Although the neural networks attain high accuracies, their high computational complexity and large dataset requirements can render them difficult to employ in laboratory settings which require manual collection of training data. Furthermore, critiqued as “black boxes”, no comprehensive theoretical understanding of neural networks’ inner layers exists21. In certain environments, accuracy can be sacrificed for more accessible and transparent algorithms. Therefore, we propose coupling optical microscopy techniques with tree-based algorithms as an alternative to deep learning methods for a more accessible and transparent method for accelerating the identification of 2D materials. We employed, for comparison, tree-based methods—decision trees, gradient boosted decision trees and random forests—and deep Convolutional Neural Networks (CNNs) for identification of exfoliated MoSe2 under different optical settings. The tree-based algorithm’s features mimicked the physical method of identifying flakes using color contrast, a technique currently used throughout the 2D materials community, giving them a more understandable physical motivation than the CNNs11. We compare the physicality of these algorithms through tree visualizations and Gradient-weighted Class Activation Mapping (Grad-CAM), a post-hoc study that identifies the sub-regions CNNs rely on for classification, and their accuracies to understand their potential application22,23. We find that the CNN’s fortuitous ability to locate 2D atomic crystals when correctly classifying images emphasizes their unphysical and opaque decision-making process.


Optical images used in this study include transition metal dichalcogenide (TMD) flakes on SiO2/Si substrate, TMD flakes on Polydimethylsiloxane (PDMS), and TMD flakes on SiO2/Si and PDMS (if any). The usage of multiple types of substrates models more realistic flake fabrication environments and strengthens algorithm robustness. All these samples were mechanically exfoliated in a 99.999% N2-filled glove box (Fig. 1a). The optical images were also acquired in the same environment with no exposure to ambient conditions occurring between fabrication and imaging processes (Fig. 1b). The 83 MoSe2 images used throughout this study were taken at the 100× magnification by various members of the Hui Deng group who selected different amounts of light to illuminate the sample (Fig. 1c). These images are divided into four smaller symmetric images containing randomized amounts of flake and bulk material which were then manually reclassified (Fig. 1d).

Figure 1
figure 1

MoSe2 flake fabrication and image collection and processing. (a) Mechanical exfoliation of MoSe2 with scotch tape to produce flakes which are then (b) imaged with optical microscopy. (c) A typical optical image of a flake and surrounding bulk material with a masked version of the image below which only displays the flake in white. (d) The four resulting images when the original image in (c) is divided with the masked version below. (e) The resulting 30 images produced through the augmentation methods of padding, rotating, flipping, and color jitter. (f) The image recreated with 20 colors again with the masked version below.

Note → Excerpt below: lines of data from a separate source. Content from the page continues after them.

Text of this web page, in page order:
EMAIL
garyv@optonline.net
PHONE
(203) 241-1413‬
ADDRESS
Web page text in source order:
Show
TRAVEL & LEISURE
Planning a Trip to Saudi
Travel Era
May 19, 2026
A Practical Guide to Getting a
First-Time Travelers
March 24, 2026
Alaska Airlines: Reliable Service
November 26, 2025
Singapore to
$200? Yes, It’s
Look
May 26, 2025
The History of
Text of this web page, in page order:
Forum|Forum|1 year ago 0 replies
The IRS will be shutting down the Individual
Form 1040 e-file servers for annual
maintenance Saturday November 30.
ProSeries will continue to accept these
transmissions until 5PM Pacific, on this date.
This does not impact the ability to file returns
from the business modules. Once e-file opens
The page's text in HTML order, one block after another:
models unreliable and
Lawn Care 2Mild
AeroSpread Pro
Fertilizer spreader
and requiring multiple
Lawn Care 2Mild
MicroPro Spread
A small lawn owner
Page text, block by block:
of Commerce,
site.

The extremely time-consuming process of locating a flake renders these datasets small, a common occurrence in many domains such as medical sciences and physics. However, deep learning models, such as CNNs, usually contain numerous parameters to learn and require large-scale data to train on to avoid severe overfitting. Data augmentation is a practical solution to this problem24. By generating new samples based on existing data, data augmentation produces training data with boosted diversity and sample sizes, on which better performing deep learning models can be trained (see Supplementary methods). The benefit of applying data augmentation is two-fold. First, it enlarges the data that CNNs are trained on. Second, the randomness induced by the augmentation of the data encourages the CNNs to capture and extract spatially invariant features to make predictions, improving the robustness of the models24. In fact, augmentation is quite common when using CNNs even with large datasets for this reason. Typically, different augmented images are generated on the fly during the model training period, which further helps models to extract robust features. Due to limited computing resources, we generated augmented data prior to fitting any models, expanding the data from 332 to 10,292 images (Fig. 1e).

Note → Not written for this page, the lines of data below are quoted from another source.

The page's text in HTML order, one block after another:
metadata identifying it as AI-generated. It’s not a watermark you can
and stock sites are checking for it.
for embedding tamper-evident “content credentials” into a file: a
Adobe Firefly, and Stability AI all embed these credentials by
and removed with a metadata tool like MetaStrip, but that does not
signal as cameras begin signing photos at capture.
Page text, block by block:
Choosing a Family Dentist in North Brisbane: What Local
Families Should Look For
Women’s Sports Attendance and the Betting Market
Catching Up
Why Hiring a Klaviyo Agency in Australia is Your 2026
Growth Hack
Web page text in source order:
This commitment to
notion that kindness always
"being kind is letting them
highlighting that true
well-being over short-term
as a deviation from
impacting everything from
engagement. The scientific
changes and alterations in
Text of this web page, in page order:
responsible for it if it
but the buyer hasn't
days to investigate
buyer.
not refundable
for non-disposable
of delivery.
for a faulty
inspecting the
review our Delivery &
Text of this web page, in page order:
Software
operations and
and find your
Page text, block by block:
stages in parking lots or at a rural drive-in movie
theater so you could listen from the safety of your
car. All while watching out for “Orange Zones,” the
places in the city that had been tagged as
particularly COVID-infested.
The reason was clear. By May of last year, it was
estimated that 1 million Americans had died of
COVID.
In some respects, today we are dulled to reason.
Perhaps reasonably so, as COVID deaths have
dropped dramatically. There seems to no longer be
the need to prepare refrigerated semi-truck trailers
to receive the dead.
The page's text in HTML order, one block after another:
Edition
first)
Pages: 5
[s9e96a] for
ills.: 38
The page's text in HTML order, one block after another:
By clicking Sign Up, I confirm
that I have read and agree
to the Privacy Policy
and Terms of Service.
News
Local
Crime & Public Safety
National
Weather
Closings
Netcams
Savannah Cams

Once augmented, we applied color quantization to all images (Fig. 1f). The quantization decreased noise and image colors to a manageable number necessary for extracting the tree-based algorithms’ features. The color quantization algorithm uses a pixel-wise Vector Quantization to reduce colors within the image to a desired quantity while preserving the original quality16. We employed a K-means clustering to locate the desired number of color cluster centers using a single byte and pixel representation in 3D space. The K-means clustering trains on a small sample of the image and then predicts the color indices for the rest of the image, recreating it with the specified number of colors (see Supplementary methods). We recreated the original MoSe2 images with 5, 20, and 256 colors to examine which resolution produced the most effective and generalizable models. Images were not recreated with less than five colors because the resulting images would consist of only background colors and not show the small flake in the original image. Images recreated with 20 colors appeared almost indistinguishable from the original while still greatly decreasing noise. To mimic an unquantized image, we recreated images with 256 color clusters. We compare the accuracies of the tree-based algorithms and CNNs on datasets of our images recreated with 5 and 20 colors. We also compare the tree-based algorithms' performance on our images recreated with 256 colors to the CNNs on the unquantized images (it is not necessary to perform quantization for CNN classification).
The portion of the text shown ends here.